> **Task directions**
Which of the lines below hold "school"? Please return each one.

──────── Records supplied

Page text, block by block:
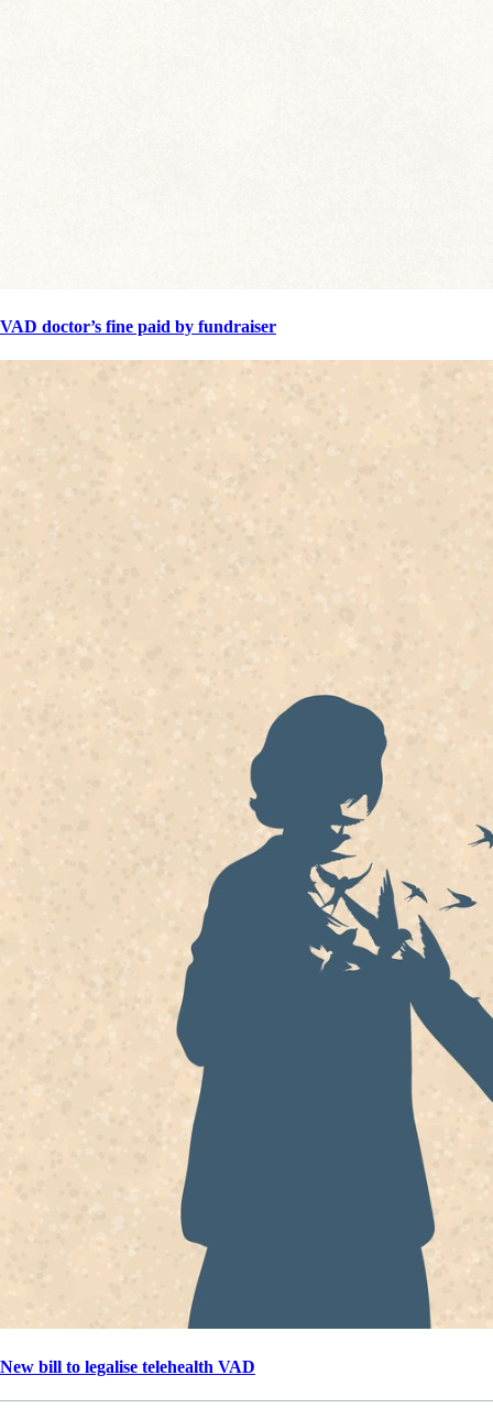
VAD doctor’s fine paid by fundraiser
New bill to legalise telehealth VAD
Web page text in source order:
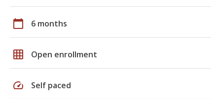
calendar_today 6 months
grid_on Open enrollment
speed Self paced
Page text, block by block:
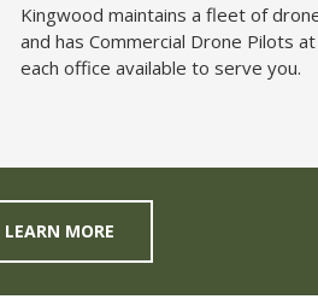
Kingwood maintains a fleet of
and has Commercial Drone Pilots at
each office available to serve you.
LEARN MORE
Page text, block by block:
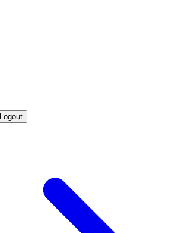
Logout
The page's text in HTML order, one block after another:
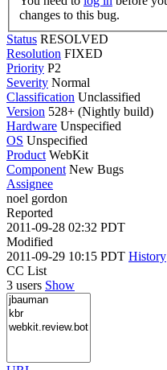
changes to this bug.
Status RESOLVED
Resolution FIXED
Priority P2
Severity Normal
Classification Unclassified
Version 528+ (Nightly build)
Hardware Unspecified
OS Unspecified
Product WebKit
Component New Bugs
Assignee
noel gordon
Reported
2011-09-28 02:32 PDT
Modified
2011-09-29 10:15 PDT History
CC List
3 users Show
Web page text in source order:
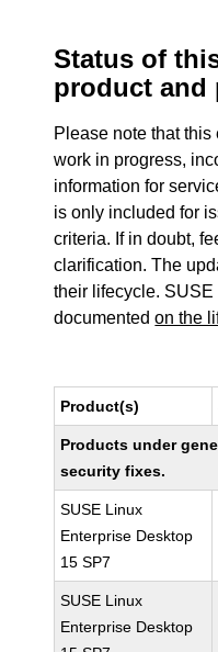
Status of
product and
Please note that
work in progress,
information for
is only included for
criteria. If in doubt,
clarification. The
their lifecycle.
documentedon the
Product(s)
Products under
security fixes.
SUSE Linux
Enterprise Desktop
15 SP7
SUSE Linux
Enterprise Desktop
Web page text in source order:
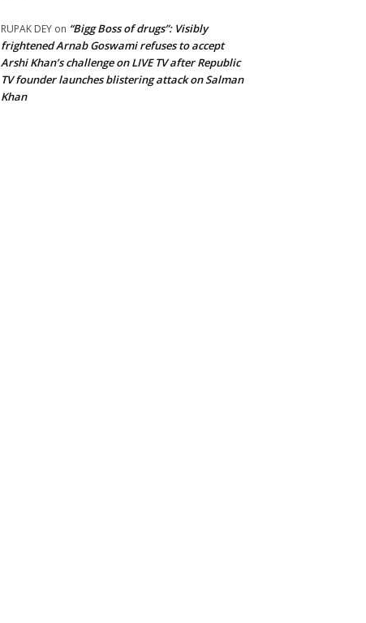
RUPAK DEY on “Bigg Boss of drugs”: Visibly
frightened Arnab Goswami refuses to accept
Arshi Khan’s challenge on LIVE TV after Republic
TV founder launches blistering attack on Salman
Khan
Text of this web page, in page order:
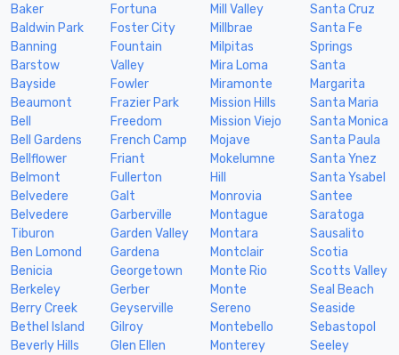
Baker
Baldwin Park
Banning
Barstow
Bayside
Beaumont
Bell
Bell Gardens
Bellflower
Belmont
Belvedere
Belvedere
Tiburon
Ben Lomond
Benicia
Berkeley
Berry Creek
Bethel Island
Beverly Hills
Fortuna
Foster City
Fountain
Valley
Fowler
Frazier Park
Freedom
French Camp
Friant
Fullerton
Galt
Garberville
Garden Valley
Gardena
Georgetown
Gerber
Geyserville
Gilroy
Glen Ellen
Mill Valley
Millbrae
Milpitas
Mira Loma
Miramonte
Mission Hills
Mission Viejo
Mojave
Mokelumne
Hill
Monrovia
Montague
Montara
Montclair
Monte Rio
Monte
Sereno
Montebello
Monterey
Santa Cruz
Santa Fe
Springs
Santa
Margarita
Santa Maria
Santa Monica
Santa Paula
Santa Ynez
Santa Ysabel
Santee
Saratoga
Sausalito
Scotia
Scotts Valley
Seal Beach
Seaside
Sebastopol
Seeley
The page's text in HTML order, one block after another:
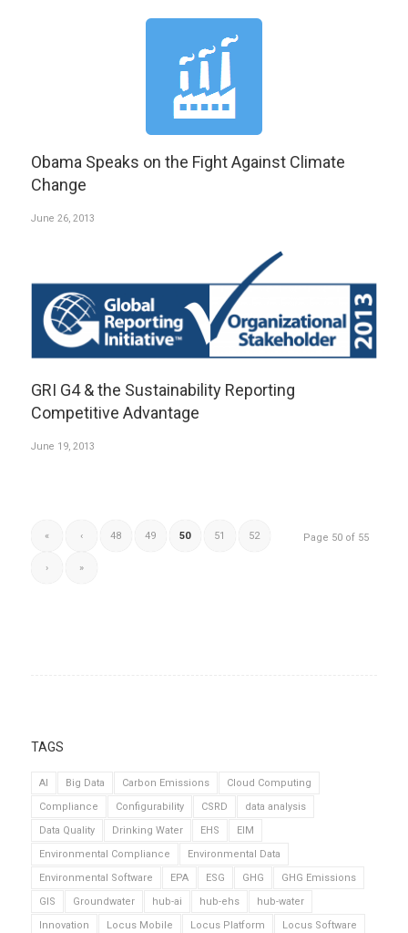
Obama Speaks on the Fight Against Climate
Change
June 26, 2013
GRI G4 & the Sustainability Reporting
Competitive Advantage
June 19, 2013
Page 50 of 55
« ‹ 48 49 50 51 52
› »
TAGS
AI Big Data Carbon Emissions
Cloud Computing
Compliance
Configurability CSRD
data analysis
Data Quality
Drinking Water EHS
EIM
Environmental Compliance
Environmental Data
Environmental Software
EPA ESG GHG
GHG Emissions
GIS
Groundwater hub-ai hub-ehs
hub-water
Innovation
Locus Mobile Locus Platform
Locus Software
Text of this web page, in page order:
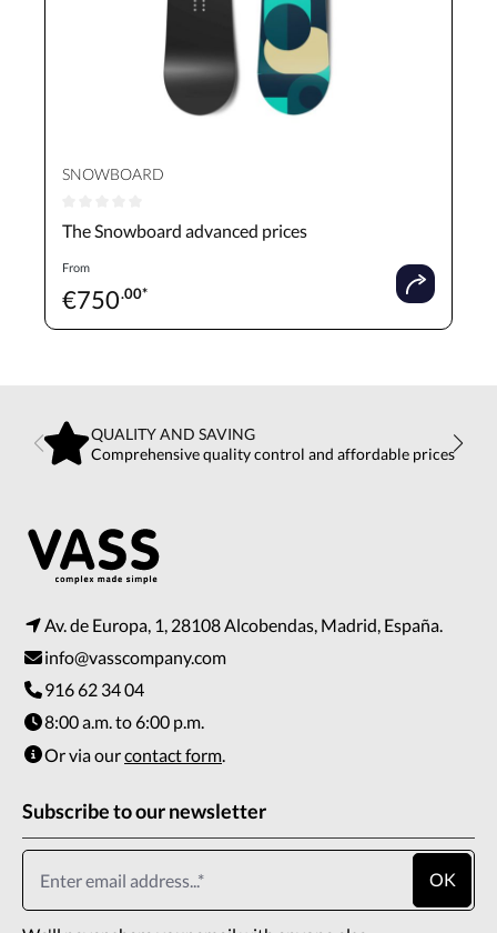
SNOWBOARD
Average rating of 0 out of 5 stars
The Snowboard advanced prices
From
€750.00*
QUALITY AND SAVING
Comprehensive quality control and affordable prices
Av. de Europa, 1, 28108 Alcobendas, Madrid, España.
info@vasscompany.com
916 62 34 04
8:00 a.m. to 6:00 p.m.
Or via ourcontact form.
Subscribe to our newsletter
OK
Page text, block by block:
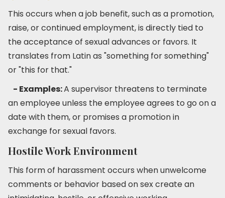
This occurs when a job benefit, such as a promotion,
raise, or continued employment, is directly tied to
the acceptance of sexual advances or favors. It
translates from Latin as "something for something"
or "this for that."
- Examples:A supervisor threatens to terminate
an employee unless the employee agrees to go on a
date with them, or promises a promotion in
exchange for sexual favors.
Hostile Work Environment
This form of harassment occurs when unwelcome
comments or behavior based on sex create an
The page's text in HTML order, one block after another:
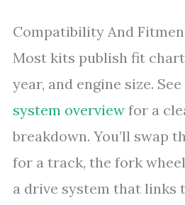
Compatibility And
Most kits publish fit
year, and engine size.
system overview for a
breakdown. You’ll swap
for a track, the fork
a drive system that links
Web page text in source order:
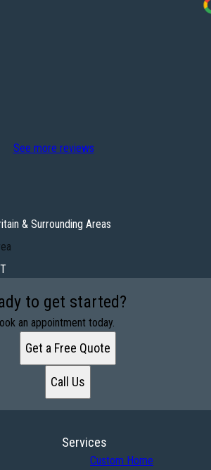
See more reviews
& Surrounding Areas
to get started?
an appointment today.
Get a Free Quote
Call Us
Services
Custom Home
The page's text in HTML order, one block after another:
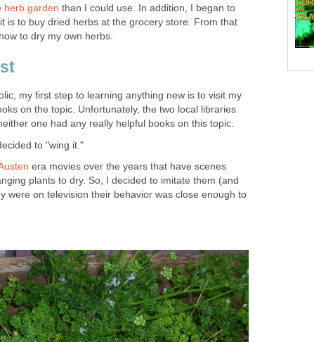
herb garden than I could use. In addition, I began to
is to buy dried herbs at the grocery store. From that
to dry my own herbs.
my first step to learning anything new is to visit my
on the topic. Unfortunately, the two local libraries
one had any really helpful books on this topic.
to "wing it."
era movies over the years that have scenes
plants to dry. So, I decided to imitate them (and
were on television their behavior was close enough to
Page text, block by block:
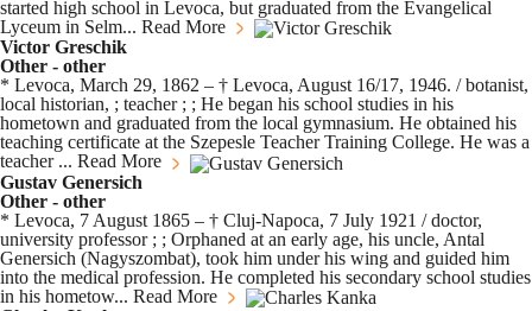
started high school in Levoca, but graduated from the Evangelical
Lyceum in Selm... Read More
Victor Greschik
Other - other
* Levoca, March 29, 1862 – † Levoca, August 16/17, 1946. / botanist,
local historian, ; teacher ; ; He began his school studies in his
hometown and graduated from the local gymnasium. He obtained his
teaching certificate at the Szepesle Teacher Training College. He was a
teacher ... Read More
Gustav Genersich
Other - other
* Levoca, 7 August 1865 – † Cluj-Napoca, 7 July 1921 / doctor,
university professor ; ; Orphaned at an early age, his uncle, Antal
Genersich (Nagyszombat), took him under his wing and guided him
into the medical profession. He completed his secondary school studies
in his hometow... Read More
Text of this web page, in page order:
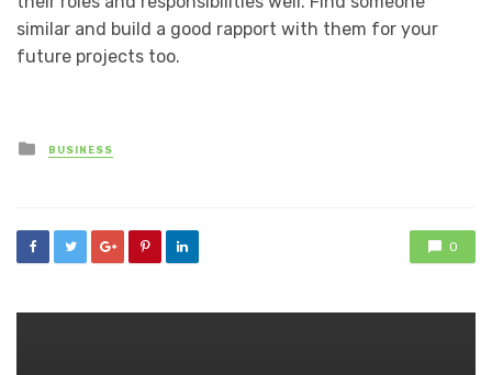
similar and build a good rapport with them for your
future projects too.
Posted
in
BUSINESS
0
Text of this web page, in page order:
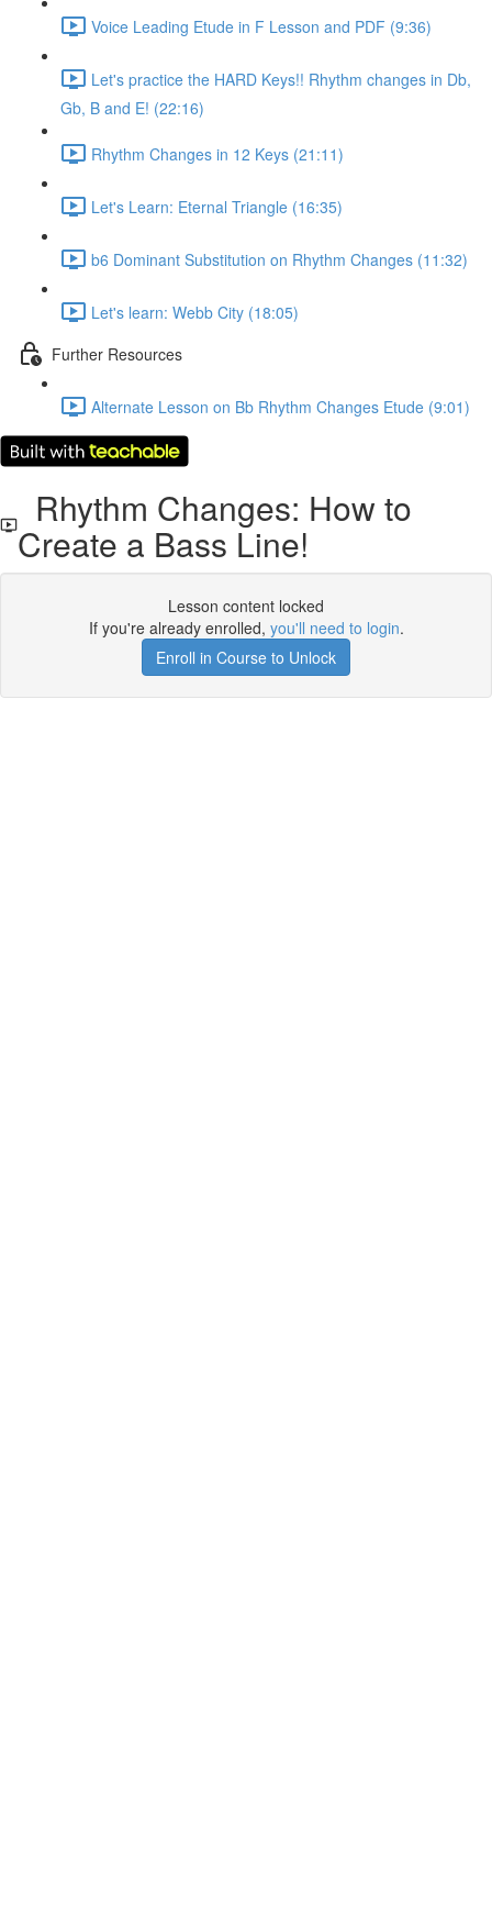
Voice Leading Etude in F Lesson and PDF (9:36)
Let's practice the HARD Keys!! Rhythm changes in Db,
Gb, B and E! (22:16)
Rhythm Changes in 12 Keys (21:11)
Let's Learn: Eternal Triangle (16:35)
b6 Dominant Substitution on Rhythm Changes (11:32)
Let's learn: Webb City (18:05)
Further Resources
Alternate Lesson on Bb Rhythm Changes Etude (9:01)
Rhythm Changes: How to
Create a Bass Line!
Lesson content locked
If you're already enrolled, you'll need to login.
Enroll in Course to Unlock
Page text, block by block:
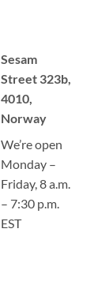
Sesam
Street 323b,
4010,
Norway
We’re open
Monday –
Friday, 8 a.m.
– 7:30 p.m.
EST
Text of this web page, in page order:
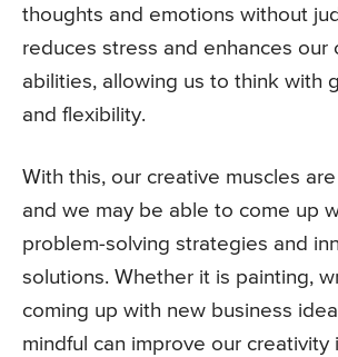
thoughts and emotions without
reduces stress and enhances our
abilities, allowing us to think with
and flexibility.
With this, our creative muscles
and we may be able to come up
problem-solving strategies and
solutions. Whether it is painting,
coming up with new business
mindful can improve our creativity
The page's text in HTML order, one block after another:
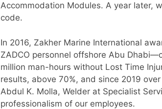
Accommodation Modules. A year later,
code.
In 2016, Zakher Marine International
ZADCO personnel offshore Abu
million man-hours without Lost Time
results, above 70%, and since 2019
Abdul K. Molla, Welder at Specialist
professionalism of our employees.

────────────────

> **Solution to the problem**
started high school in Levoca, but graduated from the Evangelical
local historian, ; teacher ; ; He began his school studies in his
into the medical profession. He completed his secondary school studies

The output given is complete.